Saturday, December 22, 2012

μιᾶς γυναικὸς ἄνδρα :: One-Woman-Man

The phrase μιᾶς γυναικὸς ἄνδρα in 1 Tim 3:2 has often been misunderstood and used in inappropriate ways. The phrase literally refers to a “one-women-man.” While some have suggested polygamy as the background, this is unlikely.[1] It is also unlikely that this refers to the requirement for an overseer to have a wife.  Rather, many scholars take this as a reference to marital faithfulness, understanding this as the quality of relationships expected from those who are married.[2]

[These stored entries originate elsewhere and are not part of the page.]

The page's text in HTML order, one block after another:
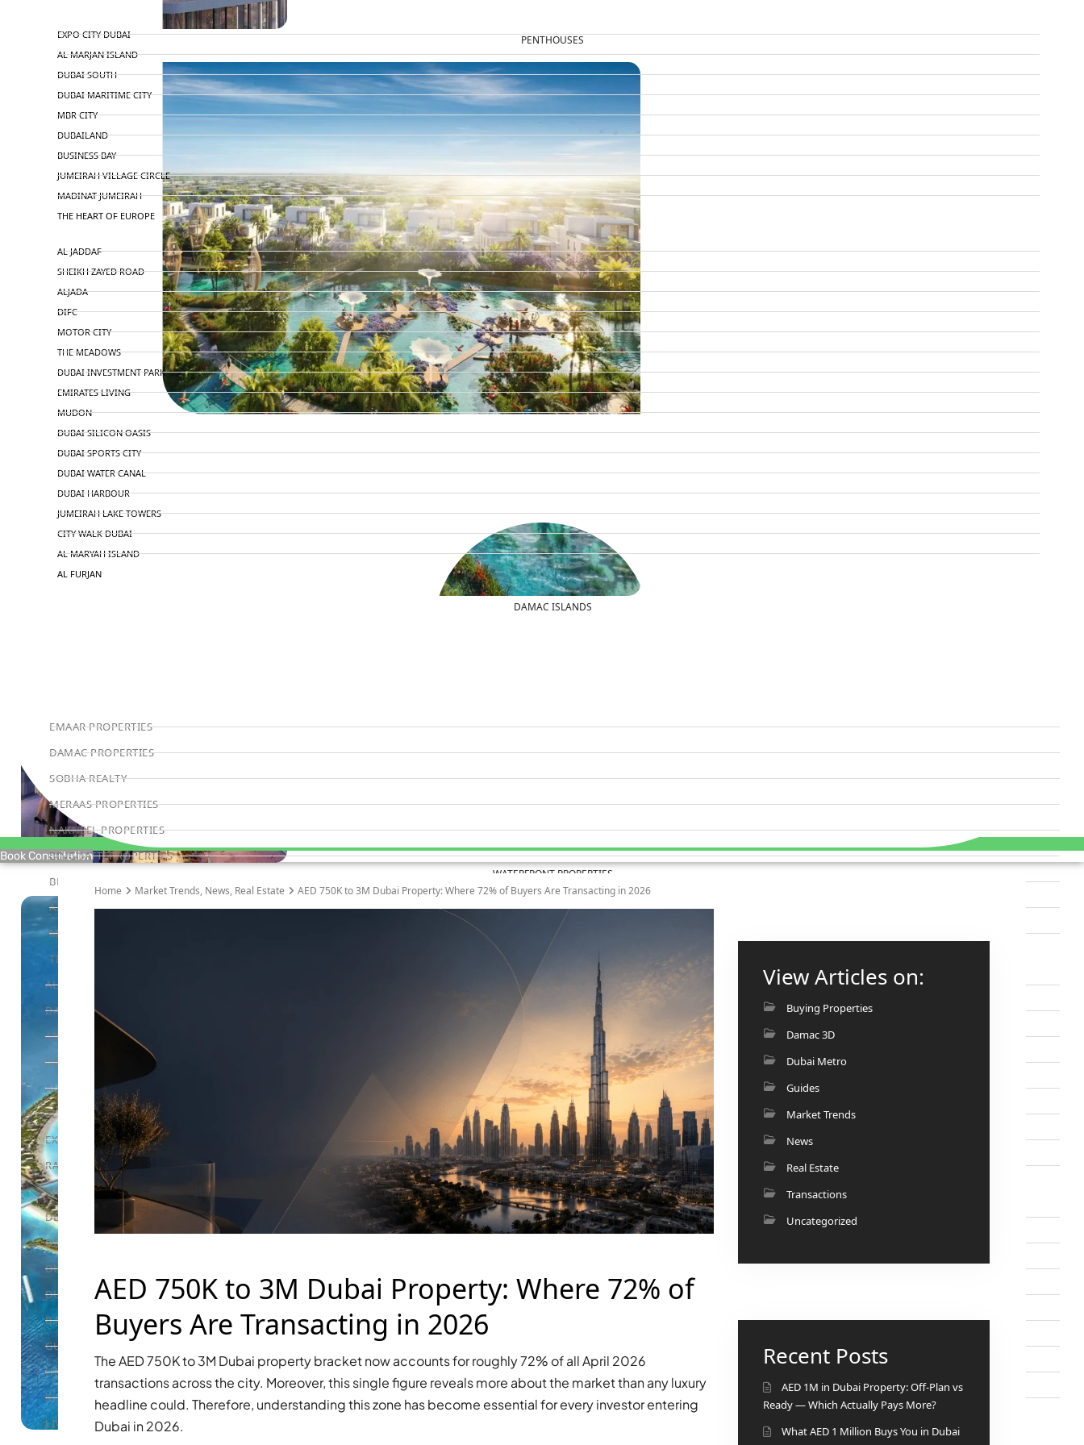
PENTHOUSES
DAMAC ISLANDS
WATERFRONT PROPERTIES
EXPO CITY DUBAI
AL MARJAN ISLAND
DUBAI SOUTH
DUBAI MARITIME CITY
MBR CITY
DUBAILAND
BUSINESS BAY
JUMEIRAH VILLAGE CIRCLE
MADINAT JUMEIRAH
THE HEART OF EUROPE
AL JADDAF
SHEIKH ZAYED ROAD
ALJADA
DIFC
MOTOR CITY
THE MEADOWS
DUBAI INVESTMENT PARK
EMIRATES LIVING
MUDON
DUBAI SILICON OASIS
DUBAI SPORTS CITY
DUBAI WATER CANAL
DUBAI HARBOUR
JUMEIRAH LAKE TOWERS
CITY WALK DUBAI
AL MARYAH ISLAND
AL FURJAN
EMAAR PROPERTIES
DAMAC PROPERTIES
SOBHA REALTY
MERAAS PROPERTIES
NAKHEEL PROPERTIES
BINGHATTI PROPERTIES
BEYOND DEVELOPMENTS
AZIZI DEVELOPMENTS
MAJID AL FUTTAIM
TIGER PROPERTIES
ALDAR PROPERTIES
DANUBE PROPERTIES
ARADA DEVELOPERS
DECA PROPERTIES
ALEF GROUP
ELLINGTON
EXPO DUBAI GROUP
RAK PROPERTIES
IMTIAZ DEVELOPMENTS
DEVMARK GROUP
DEYAAR PROPERTIES
DUBAI HOLDING GROUP
DUBAI PROPERTIES
B.N.H DEVELOPERS
GULF LAND DEVELOPER
HIJAZI REAL ESTATE
KHAMAS GROUP
LIV DEVELOPERS
Book Consultation
Home Market Trends, News, Real Estate AED 750K to 3M Dubai Property: Where 72% of Buyers Are Transacting in 2026
AED 750K to 3M Dubai Property: Where 72% of
Buyers Are Transacting in 2026
The AED 750K to 3M Dubai property bracket now accounts for roughly 72% of all April 2026
transactions across the city. Moreover, this single figure reveals more about the market than any luxury
headline could. Therefore, understanding this zone has become essential for every investor entering
Dubai in 2026.
View Articles on:
Buying Properties
Damac 3D
Dubai Metro
Guides
Market Trends
News
Real Estate
Transactions
Uncategorized
Recent Posts
AED 1M in Dubai Property: Off-Plan vs
Ready — Which Actually Pays More?
What AED 1 Million Buys You in Dubai

I would like to suggest that the counterpart in 1 Tim 5:9 adds to the probability of this interpretation. In 5:9 Paul refers to ἑνὸς ἀνδρὸς γυνη, literally a “one-man-women.” In the first century women were not allowed to have multiple husbands or partners. Next, the context of chapter five is a discussion of widows (χήρα). The phrase must therefore refer to the quality of relationship experienced between the widow and her now deceased husband. To be accepted as a widow on the list, the widow must have been faithful in her marital relationship.

Thus, in 3:2, where Paul is discussing the character of leaders, it does not refer to the marital status required for those who are overseers, but rather the quality of relationship expected from those who are or were married. And thus, it refers to fidelity in marriage. This fits well with the whole section which focuses more on character qualifications than on status.

Douglas Moo acknowledges that this phrase need not exclude “unmarried men or females from the office … it would be going too far to argue that the phrase clearly excludes women….”[3] Thomas Schreiner acknowledges, “The requirements for elders in 1 Tim 3:1–7 and Titus 1:6–9, including the statement that they are to be one-woman men, does not necessarily in and of itself preclude women from serving as elders….”[4]

This is consistent with the argument above which notes that the most plausible explanation is to take the phrase μιᾶς γυναικὸς ἄνδρα as a reference to marital fidelity.

[1] Although, S. M. Baugh, “Titus,” in Zondervan Illustrated Bible Backgrounds Commentary ed. C. E. Arnold (Grand Rapids: Zondervan, 2002), 3:501-2, suggests that this may be a directive prohibiting men from having concubines, and thus committing adultery, which amounts to polygamy.

[2] Sydney Page, “Marital Expectations of Church Leaders in the Pastoral Epistles,” JSNT 50 (1993): 105-20 and Towner 250-51 n. 42.

[3] Douglas J. Moo, “The Interpretation of 1 Timothy 2:11–15: A Rejoinder,” Trinity Journal 2 NS (1981): 198–222, 211.

[4] Thomas R. Schreiner’s “Philip Payne on Familiar Ground: A Review of Philip B. Payne, Man and Woman, One in Christ: An Exegetical and Theological Study of Paul’s Letters.” JBMW (Spring 2010): 33–46, 35.